Building a premium brand requires consistent and sustained value delivery. One way to achieve that is by creating exceptional and memorable experiences. In Shanghai, Goose Island Taproom offers patrons a modern and inviting space to unwind with friends and savor premium craft beer to reinforce its brand values of being inclusive, fun-loving and explorative. Similarly, Nespresso offers interactive masterclasses in Nespresso boutique stores to share the art of coffee with the brand’s loyal fans.

Capture opportunities in the mass segment

MNCs need to compete like locals to capture opportunities in the mass segment. That requires a competitive cost structure, broad and deep distribution, and investments in marketing and trade— even at the expense of margins.

To achieve a competitive cost structure, MNCs can transform their cost structures organically or unbundle their value chains via partnerships.

Organic cost transformation requires a zero-based approach. Starting with product development, MNCs need to adopt design-to-cost strategies to ensure products meet target price points. This can be challenging for MNCs, since they often impose stricter standards on local operations than local competitors do. That said, successful examples exist, such as OMO in China’s laundry detergent segment, which competes effectively against local players like Liby and Lonkey.

Unbundling the value chain can be an effective way to achieve cost competitiveness. By partnering on specific operational elements—such as R&D, manufacturing, marketing, logistics, or RTM/sales—MNCs can leverage local partners' cost structures and capabilities. The success of Coca-Cola and PepsiCo’s global bottling models underscores the potential of this approach, as it enabled them to achieve both cost competitiveness and widespread distribution.
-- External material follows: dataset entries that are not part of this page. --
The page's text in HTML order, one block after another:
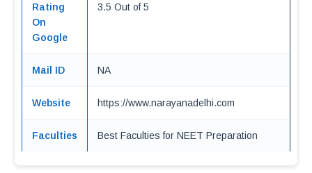
Rating
On
Google
3.5 Out of 5
Mail ID NA
Website https://www.narayanadelhi.com
Faculties Best Faculties for NEET Preparation
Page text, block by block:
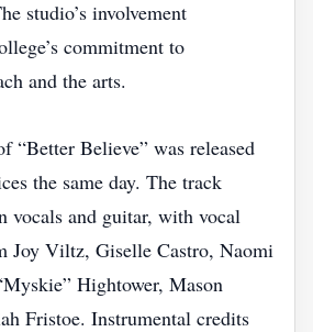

A balance sheet play could be another winning solution. This might involve acquiring a local brand with inherent cost or capability advantages in the mass segment. This has happened several times in the beer sector in China: Multinational AB InBev acquired Harbin Brewery, and Danish brewer Carlsberg purchased Chongqing Brewery. Alternatively, MNCs can consider spinning off or selling part of the business to local players that can operate more effectively in the mass segment. McDonald’s benefited from this approach. It spun off its China operations in 2017, bringing in well-connected, local shareholders. The move helped McDonald’s expand into lower-tier cities, localize its supply chain, and digitalize. McDonald’s presence in China grew from 2,500 restaurants in 2017 to 6,500 by September 2024.

Conclusion

MNCs will continue to find compelling growth opportunities in China and Southeast Asia. Their success in these markets demands boldness—not just in strategy, but in operations.

Bain’s Element of Value framework can serve as a useful tool to navigate today’s challenges. To start, MNCs should clarify where they want their brands to play: in the mass market, premium segments, or both.
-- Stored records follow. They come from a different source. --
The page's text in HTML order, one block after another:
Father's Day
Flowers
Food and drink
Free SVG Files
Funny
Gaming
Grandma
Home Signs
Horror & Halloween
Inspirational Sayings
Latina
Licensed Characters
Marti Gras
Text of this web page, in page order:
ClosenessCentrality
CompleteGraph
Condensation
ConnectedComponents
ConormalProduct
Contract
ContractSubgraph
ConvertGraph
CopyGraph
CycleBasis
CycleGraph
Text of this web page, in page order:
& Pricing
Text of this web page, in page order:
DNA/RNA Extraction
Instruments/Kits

For premium brands, success hinges on how well MNCs tailor their brand positioning for locals, embed higher-level values into their products, and bring those values to life. For mass brands, unbundling the value chain or leveraging balance sheet plays can be creative approaches when organic cost transformation falls short.

Incremental adjustments and short-term fixes are inadequate to meet shifting consumer demands and address intensifying competition. The future belongs to those who are willing to lead, innovate, and rewrite the rules of the game.
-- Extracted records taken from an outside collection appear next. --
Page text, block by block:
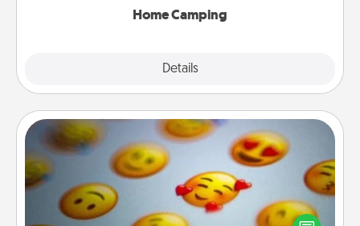
Home Camping
Details
Affirmation Alarm
Set an alarm on your phone, and when it goes off,
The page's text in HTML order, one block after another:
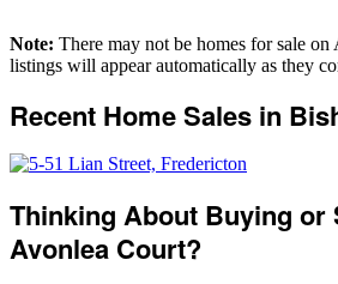
Postal Code
MLS® or RP Number
Condominium
Open House
SEARCH
Note: There may not be homes for sale
listings will appear automatically as they
Recent Home Sales in
Thinking About Buying or
Avonlea Court?
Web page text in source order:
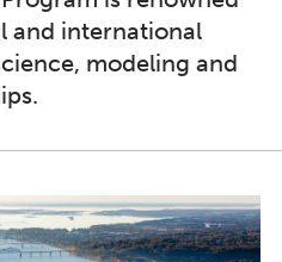
and international
modeling and
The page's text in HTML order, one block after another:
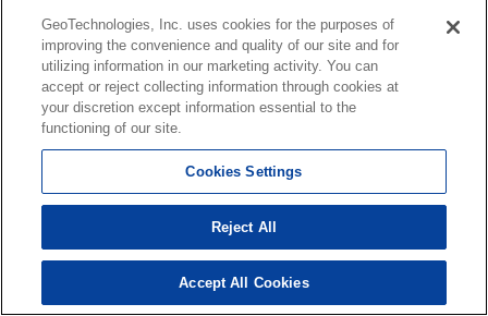
GeoTechnologies, Inc. uses cookies for the purposes of
improving the convenience and quality of our site and for
utilizing information in our marketing activity. You can
accept or reject collecting information through cookies at
your discretion except information essential to the
functioning of our site.
Cookies Settings
Reject All
Accept All Cookies
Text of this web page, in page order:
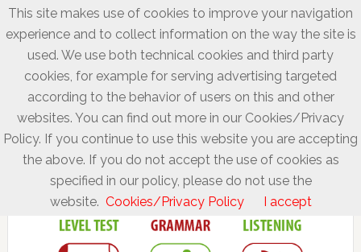
This site makes use of cookies to improve your navigation
experience and to collect information on the way the site is
used. We use both technical cookies and third party
cookies, for example for serving advertising targeted
according to the behavior of users on this and other
websites. You can find out more in our Cookies/Privacy
Policy. If you continue to use this website you are accepting
the above. If you do not accept the use of cookies as
specified in our policy, please do not use the
website. Cookies/Privacy Policy I accept

The authors extend gratitude to all those who contributed to this report, including Charlotte Apps, Miya Wang, Yifei Gao, and the Bain Capability Network.

Notes

  1. The 26 categories were (a) packaged food: biscuits, chocolate, instant noodles, candy, chewing gum, and infant formula; (b) beverage: milk, yogurt, juice, beer, ready-to-drink tea, carbonated soft drinks, and packaged water; (c) personal care: skincare, shampoo, personal wash, toothpaste, makeup, hair conditioner, diapers, and toothbrushes; and (d) home care: toilet tissue, fabric detergent, facial tissue, kitchen cleaner, and fabric softener.
  2. Including top 35 non-APAC headquartered CPGs by revenue in CY23 across Food, Beverages, Alcohol, Pet Care, Personal Care, & Household Care.
  3. Six Southeast Asia countries are included in the analysis: Indonesia, the Philippines, Singapore, Thailand, Vietnam and Malaysia.